The pipeline performs the following:

  1. Reference genome indices creation for mapping (bwa and samtools)
  2. Sequencing quality control (FastQC)
  3. Sequencing adapter removal, duplicates removal, primers removal, paired-end data merging, Illumina two-coloured sequencer poly-G tail removal, post-adapter-removal trimming of FASTQ files prior mapping (fastp)
  4. Read mapping to reference (bwa aln and bwa sampe)
  5. Post-mapping processing, statistics and conversion to bam (samtools)
  6. Damaged reads extraction (PMDtools)
  7. Post-mapping statistics and BAM quality control (Qualimap)
  8. Creation of VCF genotyping files (freebayes and vcflib)
  9. Haplogroup determination (HaploGrep2)

Pre-requesites

A group of tools must be pre-installed. For each tool, version used by our group is shown in brackets. We provide a Conda enviroment file with all the versions indicated. To make installation easier (see Installation and usage).

  • FastQC (v0.11.9)
  • fastp (v0.23.2)
  • BWA (v0.7.17)
  • SAMtools (v1.16.1)
  • QualiMap (v2.2.2a)
  • PMDtools (v0.60)
  • freebayes (v1.3.6)
  • vcflib (v1.0.3)
  • Haplogrep (v2.4.0)

Important

The use of other versions, especially in the context of freebayes and VCF generation, could alter results.

Installation and usage

Installation

You will need a Linux Operating System. You must also have Conda installed, which can be done by following Anaconda's User Guide. If you are not accustomed to using Linux, we strongly recommend following this tutorial created in 2022 by Lisa Tagliaferri and Tony Tran.
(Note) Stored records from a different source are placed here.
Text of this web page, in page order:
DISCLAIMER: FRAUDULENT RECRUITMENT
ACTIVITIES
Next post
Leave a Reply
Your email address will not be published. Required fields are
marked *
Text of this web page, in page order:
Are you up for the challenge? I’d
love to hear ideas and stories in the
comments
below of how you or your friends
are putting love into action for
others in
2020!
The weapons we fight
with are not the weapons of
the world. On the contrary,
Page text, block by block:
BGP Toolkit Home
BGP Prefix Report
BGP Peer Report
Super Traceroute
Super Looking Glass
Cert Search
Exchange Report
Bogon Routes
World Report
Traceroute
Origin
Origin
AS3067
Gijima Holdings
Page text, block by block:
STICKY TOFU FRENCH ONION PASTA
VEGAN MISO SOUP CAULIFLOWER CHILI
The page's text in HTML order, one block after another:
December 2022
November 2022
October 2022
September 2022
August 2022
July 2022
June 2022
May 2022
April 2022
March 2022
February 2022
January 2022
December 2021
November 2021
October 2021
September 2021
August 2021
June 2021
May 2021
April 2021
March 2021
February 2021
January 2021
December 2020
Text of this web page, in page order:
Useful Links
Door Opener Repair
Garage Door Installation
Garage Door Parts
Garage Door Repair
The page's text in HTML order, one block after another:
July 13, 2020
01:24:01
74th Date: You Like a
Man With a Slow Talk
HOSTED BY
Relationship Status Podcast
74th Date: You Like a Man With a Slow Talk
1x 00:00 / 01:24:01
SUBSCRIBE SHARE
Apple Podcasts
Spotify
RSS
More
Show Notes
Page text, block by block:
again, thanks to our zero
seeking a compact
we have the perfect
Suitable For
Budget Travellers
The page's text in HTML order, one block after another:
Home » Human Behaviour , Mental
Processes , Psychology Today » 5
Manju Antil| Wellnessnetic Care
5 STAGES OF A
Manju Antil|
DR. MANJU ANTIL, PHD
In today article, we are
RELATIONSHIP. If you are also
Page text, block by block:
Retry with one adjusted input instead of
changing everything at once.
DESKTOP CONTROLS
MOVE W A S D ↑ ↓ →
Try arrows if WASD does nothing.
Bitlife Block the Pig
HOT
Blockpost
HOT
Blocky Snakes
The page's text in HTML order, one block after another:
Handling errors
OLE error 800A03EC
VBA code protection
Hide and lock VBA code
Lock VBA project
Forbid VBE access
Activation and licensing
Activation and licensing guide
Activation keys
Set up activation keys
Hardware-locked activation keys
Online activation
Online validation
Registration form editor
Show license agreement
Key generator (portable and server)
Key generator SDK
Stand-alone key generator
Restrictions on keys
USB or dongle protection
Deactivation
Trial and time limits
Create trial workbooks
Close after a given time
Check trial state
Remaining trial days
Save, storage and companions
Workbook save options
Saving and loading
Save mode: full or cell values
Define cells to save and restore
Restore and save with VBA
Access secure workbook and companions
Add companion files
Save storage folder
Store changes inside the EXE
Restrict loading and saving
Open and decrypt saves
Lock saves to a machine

Once Anaconda has been installed, download Conda_Environment_File_NCR-mtDNA_ngsamplicon.txt file and save it in a directory. This is the Conda environement file. Next, open the Command-line interface by typing Ctrl+Alt+T in the directory where you saved your Conda environment file. Alternatively, you can type command line, cmd, or prompt into the search bar of your computer and navigate to the directory where you save the Conda environment file using cd command. If you face problems opening the command-line, here is a good tutorial.
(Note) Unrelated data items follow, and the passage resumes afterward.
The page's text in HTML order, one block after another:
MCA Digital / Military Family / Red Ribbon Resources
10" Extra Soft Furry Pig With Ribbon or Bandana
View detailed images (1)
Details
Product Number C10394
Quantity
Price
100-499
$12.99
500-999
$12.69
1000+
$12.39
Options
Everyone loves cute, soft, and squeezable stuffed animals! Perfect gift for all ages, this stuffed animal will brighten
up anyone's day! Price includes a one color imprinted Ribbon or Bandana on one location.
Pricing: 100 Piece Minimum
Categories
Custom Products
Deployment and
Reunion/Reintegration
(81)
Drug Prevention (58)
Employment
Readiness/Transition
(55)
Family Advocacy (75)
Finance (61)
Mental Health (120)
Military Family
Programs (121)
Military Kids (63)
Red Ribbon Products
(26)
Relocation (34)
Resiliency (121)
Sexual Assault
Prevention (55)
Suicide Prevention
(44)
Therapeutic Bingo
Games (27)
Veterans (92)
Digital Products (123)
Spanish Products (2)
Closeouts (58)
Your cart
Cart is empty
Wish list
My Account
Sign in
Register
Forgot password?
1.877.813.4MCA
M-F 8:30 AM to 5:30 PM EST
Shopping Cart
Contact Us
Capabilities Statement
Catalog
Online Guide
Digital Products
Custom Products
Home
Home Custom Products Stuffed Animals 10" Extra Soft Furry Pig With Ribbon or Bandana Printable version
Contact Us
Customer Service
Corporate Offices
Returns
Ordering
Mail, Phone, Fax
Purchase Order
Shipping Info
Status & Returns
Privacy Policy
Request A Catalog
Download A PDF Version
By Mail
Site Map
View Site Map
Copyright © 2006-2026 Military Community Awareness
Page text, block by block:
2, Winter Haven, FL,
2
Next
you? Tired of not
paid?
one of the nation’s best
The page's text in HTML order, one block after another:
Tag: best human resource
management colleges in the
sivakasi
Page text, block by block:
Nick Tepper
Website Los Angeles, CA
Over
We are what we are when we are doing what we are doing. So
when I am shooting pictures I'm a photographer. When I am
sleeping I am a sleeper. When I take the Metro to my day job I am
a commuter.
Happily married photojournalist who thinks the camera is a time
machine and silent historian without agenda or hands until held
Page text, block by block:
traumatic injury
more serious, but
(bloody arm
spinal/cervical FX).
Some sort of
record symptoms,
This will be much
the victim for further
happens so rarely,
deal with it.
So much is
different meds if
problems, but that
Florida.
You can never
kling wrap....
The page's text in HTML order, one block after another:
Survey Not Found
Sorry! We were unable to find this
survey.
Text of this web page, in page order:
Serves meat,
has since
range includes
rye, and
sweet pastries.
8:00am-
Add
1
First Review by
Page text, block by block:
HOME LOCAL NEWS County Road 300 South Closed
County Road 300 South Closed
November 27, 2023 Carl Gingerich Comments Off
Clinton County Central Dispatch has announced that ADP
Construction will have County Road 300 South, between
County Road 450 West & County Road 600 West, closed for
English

  1. Download the whole repository with:
 git clone https://github.com/DanielRCA/NCR-mtDNA_ampliconbasedngs/
  1. Install the environment with the command:
conda create --name env_ncrngsamplicons --file Conda_Environment_File_NCR-mtDNA_ngsamplicon.txt

You can open the environment you have just created with the command:

conda activate env_ncrngsamplicons

And close it typing:

conda deactivate

Usage

You have to be in the directory where you have all your input files. We strongly recommend to save the information in a log file, so you can find where the possible mistake is (time parameter will give you how much time was the script running and it can be removed). Type in the command line as follow:

  time bash NCR_ampliconbasedngs.sh 2>&1 | tee NCR_ampliconbasedngs.log

You can also type on the command-line the following (but it is recommended to run the previous command instead):

bash NCR_ampliconbasedngs.sh

Note

You can try it with the samples we upload to the test directory. Remember that the samples should be in the same directory as the input files.

Inputs

Yoh have to save the following in the same directory:

  1. NCR_ampliconbasedngs.sh: the pipeline itself. Following variables can be modified on the top of the script:
    • depthcov: Minimum depth coverage (default = 10). At line 8
    • freq: Minimum allele frequency to consider a mixture (default = 0.3). At line 10
    • minaltcount: Minimum amount of alternative alleles to be included (default = 3). At line 12
    • seq_ref: The reference genome (default = rCRS_NCR_lineal.fasta). At line 41
  2. rCRS_NCR_lineal.fasta: the reference genome
  3. range.py: a Python script to generate positions ranges
  4. Samples: each sample (2 FastQ files) should be stored in a separate directory, with the directory name matching how the sample is going to be named

Warning

If a sample's name contains the word 'tem' in lowercase, there may be issues because this combination of letters is used to name temporary files that are deleted throughout the pipeline. If the word is in uppercase as 'TEM', no problems should arise.

Outputs

Once the indices for the reference genome are created, they will be saved so that they do not have to be created each time.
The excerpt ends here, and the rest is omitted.